Source records START

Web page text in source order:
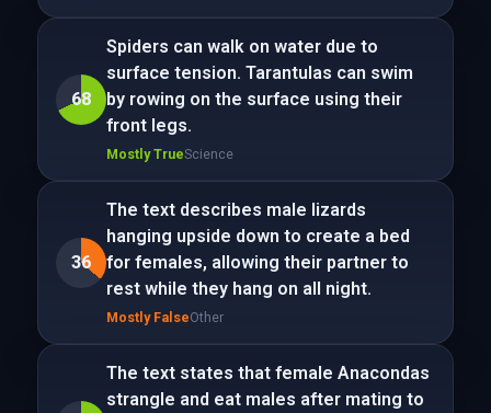
68
Spiders can walk on water due to
surface tension. Tarantulas can swim
by rowing on the surface using their
front legs.
Mostly TrueScience
36
The text describes male lizards
hanging upside down to create a bed
for females, allowing their partner to
rest while they hang on all night.
Mostly FalseOther
The text states that female Anacondas
strangle and eat males after mating to
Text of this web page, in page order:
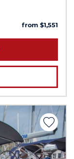
from $1,551
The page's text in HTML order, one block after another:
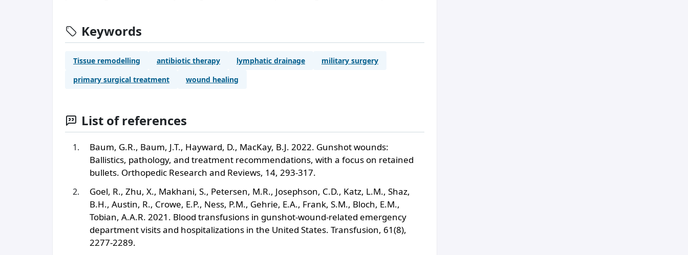
Keywords
Tissue remodelling antibiotic therapy lymphatic drainage
military surgery
primary surgical treatment
wound healing
List of references
Baum, G.R., Baum, J.T., Hayward, D., MacKay, B.J. 2022. Gunshot wounds:
Ballistics, pathology, and treatment recommendations, with a focus on retained
bullets. Orthopedic Research and Reviews, 14, 293-317.
Goel, R., Zhu, X., Makhani, S., Petersen, M.R., Josephson, C.D., Katz, L.M., Shaz,
B.H., Austin, R., Crowe, E.P., Ness, P.M., Gehrie, E.A., Frank, S.M., Bloch, E.M.,
Tobian, A.A.R. 2021. Blood transfusions in gunshot‐wound‐related emergency
department visits and hospitalizations in the United States. Transfusion, 61(8),
2277-2289.
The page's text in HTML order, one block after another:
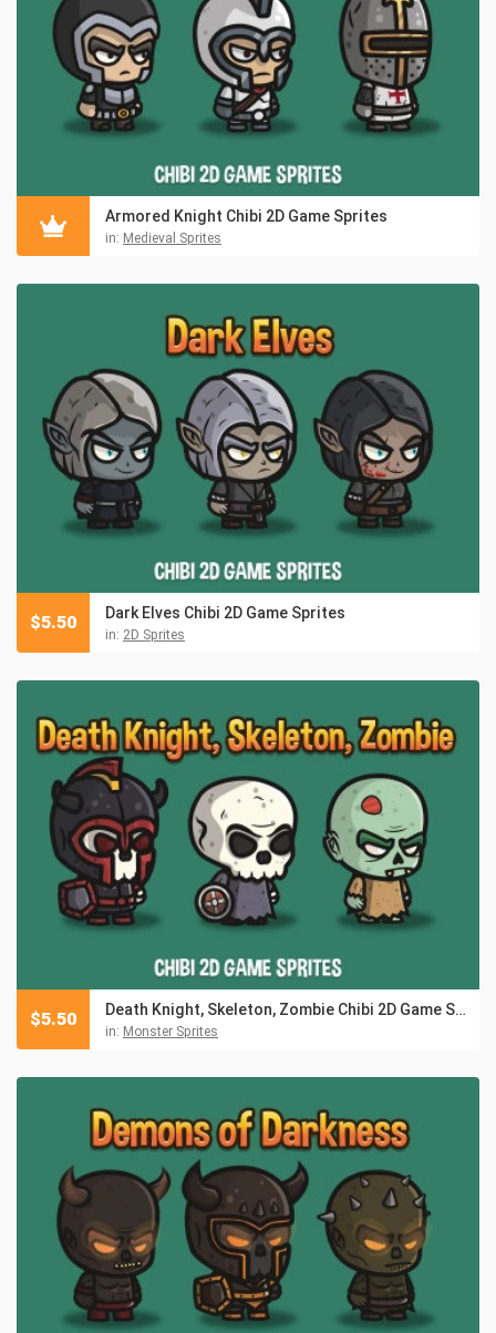
Armored Knight Chibi 2D Game Sprites
in: Medieval Sprites
Dark Elves Chibi 2D Game Sprites
in: 2D Sprites
$5.50
Death Knight, Skeleton, Zombie Chibi 2D Game Sprites
in: Monster Sprites
$5.50
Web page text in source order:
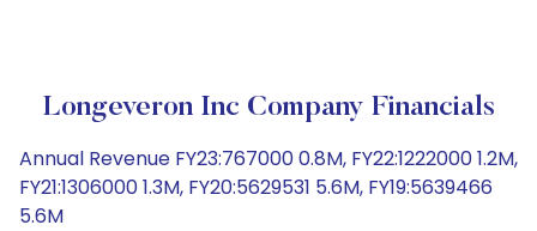
Longeveron Inc Company Financials
Annual Revenue FY23:767000 0.8M, FY22:1222000 1.2M,
FY21:1306000 1.3M, FY20:5629531 5.6M, FY19:5639466
5.6M
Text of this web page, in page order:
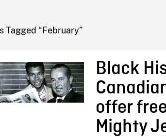
Tagged “February”
Black
offer
Mighty
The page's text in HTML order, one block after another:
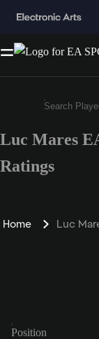
Enter
Luc Mares
Ratings
Home Luc
Position
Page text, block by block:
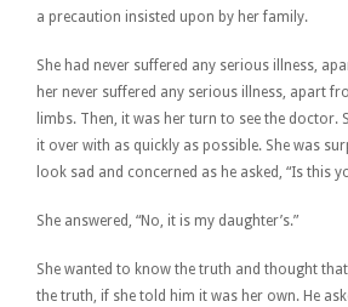
a precaution insisted upon by her family.
She had never suffered any serious illness,
her never suffered any serious illness, apart
limbs. Then, it was her turn to see the doctor.
it over with as quickly as possible. She was
look sad and concerned as he asked, “Is this
She answered, “No, it is my daughter’s.”
She wanted to know the truth and thought
the truth, if she told him it was her own. He
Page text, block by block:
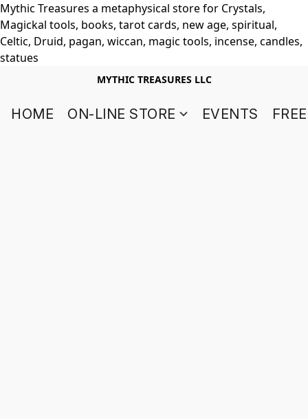
Mythic Treasures a metaphysical store for Crystals,
Magickal tools, books, tarot cards, new age, spiritual,
Celtic, Druid, pagan, wiccan, magic tools, incense, candles,
statues
MYTHIC TREASURES LLC
HOME ON-LINE STORE EVENTS
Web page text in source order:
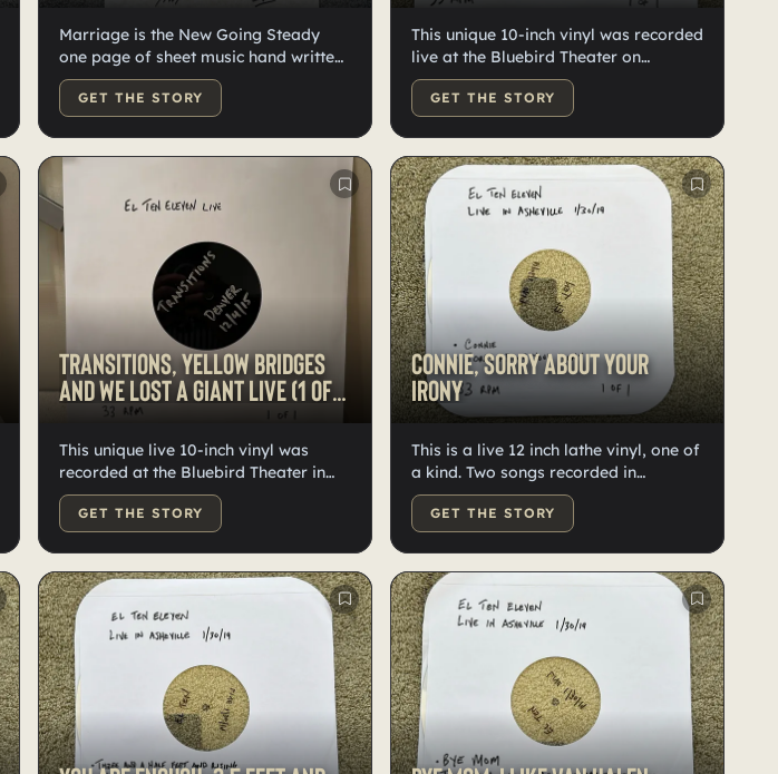
Marriage is the New Going Steady
one page of sheet music hand written
by Kristian on nice card stock. One of
one. Signed by the band.
GET THE STORY
This unique 10-inch vinyl was recorded
live at the Bluebird Theater on
December 4, 2015. It features lathe-
cut vinyl with Fanshawe on one side
thumb drives: one contains WAV files
of Fanshawe, and the other has
Thanks Bill and Scott Township. This is
the only vinyl of these live songs in
existence.
GET THE STORY
Transitions, Yellow Bridges
and We Lost A Giant live (1 of
1)
This unique live 10-inch vinyl was
recorded at the Bluebird Theater in
Denver on December 4, 2015. It
features lathe cut vinyl with
'Transitions' on one side and 'Yellow
other. The package includes two
thumb drives: one contains WAV files
of 'Transitions,' and the other has
'Yellow Bridges' and 'We Lost a Giant.'
These are the only existing recordings
of these live performances.
GET THE STORY
Connie, Sorry About Your
Irony
This is a live 12 inch lathe vinyl, one of
a kind. Two songs recorded in
Asheville in 2019. These are the only
recordings of these songs that night in
existence. You also get a thumb drive
which are higher quality.
GET THE STORY
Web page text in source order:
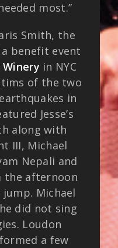
most.”
Smith, the
benefit event
Winery in NYC
of the two
in
Jesse’s
along with
III, Michael
Nepali and
the afternoon
Michael
did not sing
Loudon
a few
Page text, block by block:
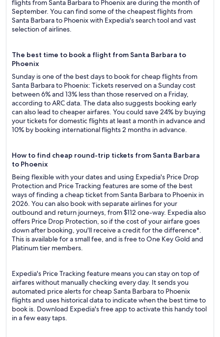
flights from Santa Barbara to Phoenix are during the month of
September. You can find some of the cheapest flights from
Santa Barbara to Phoenix with Expedia's search tool and vast
selection of airlines.
The best time to book a flight from Santa Barbara to
Phoenix
Sunday is one of the best days to book for cheap flights from
Santa Barbara to Phoenix: Tickets reserved on a Sunday cost
between 6% and 13% less than those reserved on a Friday,
according to ARC data. The data also suggests booking early
can also lead to cheaper airfares. You could save 24% by buying
your tickets for domestic flights at least a month in advance and
10% by booking international flights 2 months in advance.
How to find cheap round-trip tickets from Santa Barbara
to Phoenix
Being flexible with your dates and using Expedia's Price Drop
Protection and Price Tracking features are some of the best
ways of finding a cheap ticket from Santa Barbara to Phoenix in
2026. You can also book with separate airlines for your
outbound and return journeys, from $112 one-way. Expedia also
offers Price Drop Protection, so if the cost of your airfare goes
down after booking, you'll receive a credit for the difference*.
This is available for a small fee, and is free to One Key Gold and
Platinum tier members.
Expedia's Price Tracking feature means you can stay on top of
airfares without manually checking every day. It sends you
automated price alerts for cheap Santa Barbara to Phoenix
flights and uses historical data to indicate when the best time to
book is. Download Expedia's free app to activate this handy tool
in a few easy taps.
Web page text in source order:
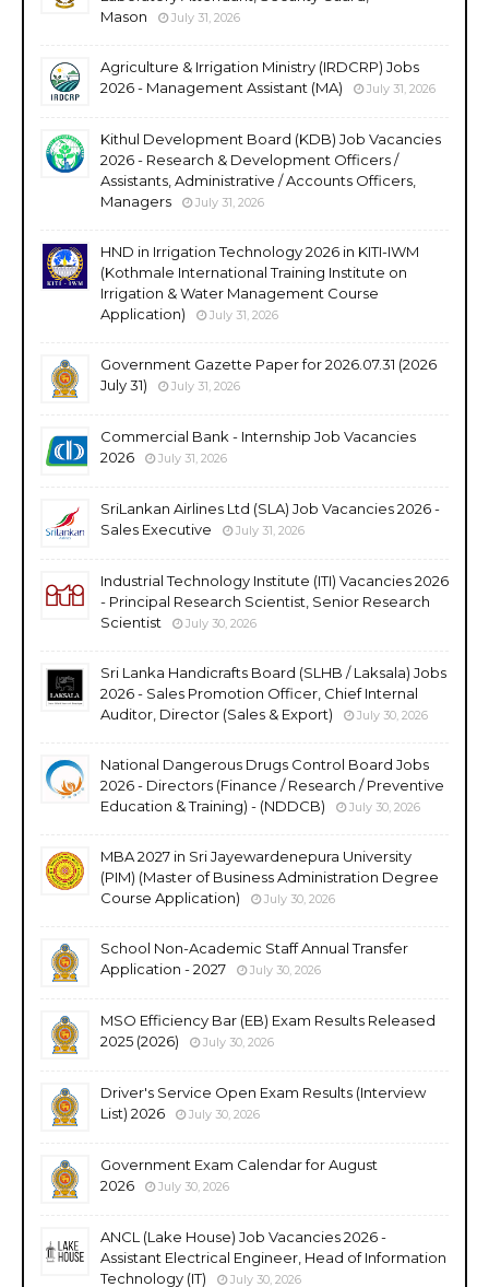
Mason
July 31, 2026
Agriculture & Irrigation Ministry (IRDCRP) Jobs
2026 - Management Assistant (MA)
July 31, 2026
Kithul Development Board (KDB) Job Vacancies
2026 - Research & Development Officers /
Assistants, Administrative / Accounts Officers,
Managers
July 31, 2026
HND in Irrigation Technology 2026 in KITI-IWM
(Kothmale International Training Institute on
Irrigation & Water Management Course
Application)
July 31, 2026
Government Gazette Paper for 2026.07.31 (2026
July 31)
July 31, 2026
Commercial Bank - Internship Job Vacancies
2026
July 31, 2026
SriLankan Airlines Ltd (SLA) Job Vacancies 2026 -
Sales Executive
July 31, 2026
Industrial Technology Institute (ITI) Vacancies 2026
- Principal Research Scientist, Senior Research
Scientist
July 30, 2026
Sri Lanka Handicrafts Board (SLHB / Laksala) Jobs
2026 - Sales Promotion Officer, Chief Internal
Auditor, Director (Sales & Export)
July 30, 2026
National Dangerous Drugs Control Board Jobs
2026 - Directors (Finance / Research / Preventive
Education & Training) - (NDDCB)
July 30, 2026
MBA 2027 in Sri Jayewardenepura University
(PIM) (Master of Business Administration Degree
Course Application)
July 30, 2026
School Non-Academic Staff Annual Transfer
Application - 2027
July 30, 2026
MSO Efficiency Bar (EB) Exam Results Released
2025 (2026)
July 30, 2026
Driver's Service Open Exam Results (Interview
List) 2026
July 30, 2026
Government Exam Calendar for August
2026
July 30, 2026
ANCL (Lake House) Job Vacancies 2026 -
Assistant Electrical Engineer, Head of Information
Technology (IT)
July 30, 2026
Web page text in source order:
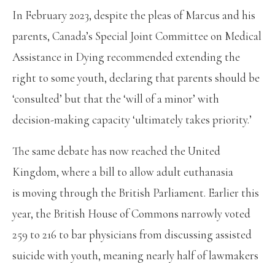
In February 2023, despite the pleas of Marcus and his
parents, Canada’s Special Joint Committee on Medical
Assistance in Dying recommended extending the
right to some youth, declaring that parents should be
‘consulted’ but that the ‘will of a minor’ with
decision-making capacity ‘ultimately takes priority.’
The same debate has now reached the United
Kingdom, where a bill to allow adult euthanasia
is moving through the British Parliament. Earlier this
year, the British House of Commons narrowly voted
259 to 216 to bar physicians from discussing assisted
suicide with youth, meaning nearly half of lawmakers

Source records END

**What you should do:** Lines in the data holding the word "Phoenix": count them and say how many, nothing more.

**Result:** 7